④ At the time of the incorporation of the non-party company, 16,00 shares of 16,00 shares (5,00 shares per share) were acquired from Eyc (joint representative), Plaintiff Ec (joint representative), Ed (director), Er, Eu, Kimu, Choq, and Kim r, which are the believers of the Plaintiff’s Intervenor. After that, 40,00 shares in 193, 195, 60,60 shares in 195, 197, 60,00 shares of 16,00 shares, and 40,00 shares in 18,00 shares in 19,00 shares of Eyc, Plaintiff Edcc, Plaintiff Edc, and Plaintiff Edd 30,00 shares in the name of the non-party 61 through 14, 204 employees of Ey 60,000 shares in the name of the Plaintiff’s New 41 through 14, 2014.

⑤ As above, the Nonparty Company was established as a contribution and business performance of the Plaintiff’s Intervenor, a religious organization, and was engaged in increasing its assets.
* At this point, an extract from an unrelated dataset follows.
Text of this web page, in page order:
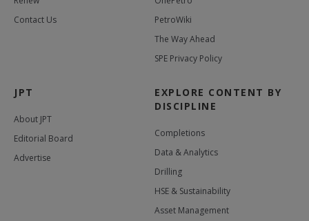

Personal property of the Deceased does not appear to have been generated.

D. Sub-determination

Therefore, insofar as there is insufficient evidence to prove that the actual owner of the instant shares is the deceased, the instant disposition based on the premise that the instant shares are inherited property of the deceased is null and void as a matter of course.

4. Conclusion

If so, the plaintiffs' claim of this case must be accepted with due reasons, and the first judgment shall be accepted.

The decision is unfair by different conclusions, and thus, the plaintiffs' appeal is accepted and the decision of the court of first instance is revoked.

In order to confirm that the instant disposition is null and void, it is so decided as per Disposition.